Out and About

Venom: Let's stop pretending Tom Hardy isn't terrible

Venom is a weird movie. It has an incredibly boring first 30 minutes, a very fun middle 15, and a very dumb final...whatever is left.

Posted Updated

By
Demetri Ravanos, Out
and
About contributor
RALEIGH, N.C.Venom is a weird movie. It has an incredibly boring first 30 minutes, a very fun middle 15, and a very dumb final…whatever is left. In terms of quality, you might call it something of a bell curve.

If you are a fan of Spider-Man, perhaps you are familiar with this character. A symbiote comes back from outer space and bonds to Peter Parker’s professional rival Eddie Brock. Eddie changes from his human form into the super strong, cannibalistic creature Venom. His battles with Spider-Man are shockingly competitive even though all logic tells you Venom could rip Spidey in half. It’s like those years Wake Forest was beating Florida State.

Anyway, the Venom of this movie is a sort of a riff on that Venom. There is no Spider-Man in this universe. Eddie Brock (played horribly by Tom Hardy) is a journalist, but he is less of a newspaper man and more of a hybrid. He’s part in-your-face Vice News bro and part citizen journalist out to expose the deep state ties that allow Taco Bell to secretly rig American elections. The truth is out there, man! Think outside the bun!

He also has an accent that isn’t quite New York and it isn’t quite Chicago. It is just a generic melding of American stupid. Eddie Brock, like Tom Hardy’s portrayal of Bane in The Dark Knight Rises, is mostly defined by this dumb vocal tick. It doesn’t sound like anything you would hear in real life. It falls somewhere on the spectrum between King of the Hill recurring character Jimmy Wichard and that scene in the donut shop from Wayne’s World where Garth is making his donut (Mr. Donut Head Man) talk.

So Brock is living with his girlfriend, who is a corporate attorney for The Life Foundation, which is a shady company run by a shady dude that is into everything from pharmaceuticals to space travel. His name is Carlton Drake (Rogue One’s Riz Ahmed), but it might as well be Schmelon Schmusk or Beff Jezos.

Eddie finds some information on his girlfriend Anne’s (Michelle Williams) computer about participants in trials for drugs created by The Life Foundation who have died. He decides to confront Drake in what is supposed to be a friendly interview. Drake gets him fired.

We’re still a long way from seeing our monster at this point, so let’s just say that one thing leads to another and bing bang boom, Brock becomes Venom.

There is so much that is so hacky about this movie. The Life Foundation headquarters act as something of a haunted house through part of the film, and there is a literal scene where Brock is driving towards it at night and we hear a wolf howl. The only thing missing is Drake himself opening the door with his face half-hidden behind a cape.

Once you get through the trudging nature of the first quarter of the movie, there is some fun stuff hiding in Venom. Our first glimpses of Eddie transforming into the monster provide some funky visuals that evoke Pee Wee’s Big Adventure’s Large Marge. This happens during a memorable confrontation with a noisy neighbor.

A car chase sequence that sees Eddie transform back and forth between his human form and the symbiote is a little hokey, but leans into the stupidity enough to give a sort of wink and nod to its audience. Yeah it’s kinda poorly written, but you came to a movie about a superhero monster that eats people’s heads. You were never going to get Lawrence of Arabia.

Sony has billed Venom as being Marvel Comics’ first foray into horror movies, and I have to be honest. I just don’t see it. Sure, we’re dealing with a monster, but Venom is void of any suspense or creepy twists that would make it anything more than you might think it is by watching the 2 minute trailer.
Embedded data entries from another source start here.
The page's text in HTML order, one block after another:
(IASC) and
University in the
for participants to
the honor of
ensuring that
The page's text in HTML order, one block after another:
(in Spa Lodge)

It takes too long to get to everything that makes Venom fun and interesting, and unfortunately it all fades too quickly. The resolution almost feels like the result of someone saying “Jeez, we’re already an hour and forty minutes into this thing? Just shoehorn in a Stan Lee cameo (which are getting less and less charming, by the way) and let’s call it a day.”
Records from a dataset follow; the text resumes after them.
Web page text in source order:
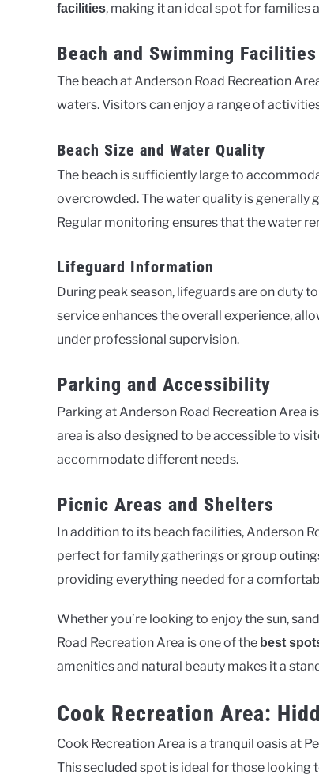
facilities, making it an ideal spot for families
Beach and Swimming Facilities
The beach at Anderson Road Recreation
waters. Visitors can enjoy a range of
Beach Size and Water Quality
The beach is sufficiently large to
overcrowded. The water quality is
Regular monitoring ensures that the water
Lifeguard Information
During peak season, lifeguards are on duty
service enhances the overall experience,
under professional supervision.
Parking and Accessibility
Parking at Anderson Road Recreation Area
area is also designed to be accessible to
accommodate different needs.
Picnic Areas and Shelters
In addition to its beach facilities, Anderson
perfect for family gatherings or group
providing everything needed for a
Whether you’re looking to enjoy the sun,
Road Recreation Area is one of the best
amenities and natural beauty makes it a
Cook Recreation Area:
Cook Recreation Area is a tranquil oasis at
This secluded spot is ideal for those looking
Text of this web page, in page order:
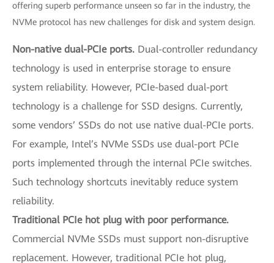
offering superb performance unseen so far in the industry, the
NVMe protocol has new challenges for disk and system design.
Non-native dual-PCIe ports. Dual-controller redundancy
technology is used in enterprise storage to ensure
system reliability. However, PCIe-based dual-port
technology is a challenge for SSD designs. Currently,
some vendors’ SSDs do not use native dual-PCIe ports.
For example, Intel’s NVMe SSDs use dual-port PCIe
ports implemented through the internal PCIe switches.
Such technology shortcuts inevitably reduce system
reliability.
Traditional PCIe hot plug with poor performance.
Commercial NVMe SSDs must support non-disruptive
replacement. However, traditional PCIe hot plug,
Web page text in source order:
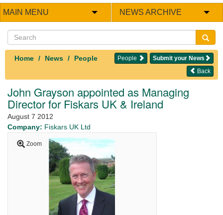
MAIN MENU NEWS ARCHIVE
Home News People Submit your News
People
Back
John Grayson appointed as Managing
Director for Fiskars UK & Ireland
August 7 2012
Company: Fiskars UK Ltd
Zoom

Visually there is some neat stuff here. It isn’t anything you haven’t seen before, but the effects are at least fun to look at. That is more than you can say for Venom’s script, but big, loud, dumb and full of murder is kind of par for the course for most of the superhero genre outside of the MCU, so I guess you can’t really be disappointed.

Demetri Ravanos is a member of the N.C. Film Critics Association and has reviewed movies for Raleigh and Company, Military1.com and The Alan Kabel Radio Network.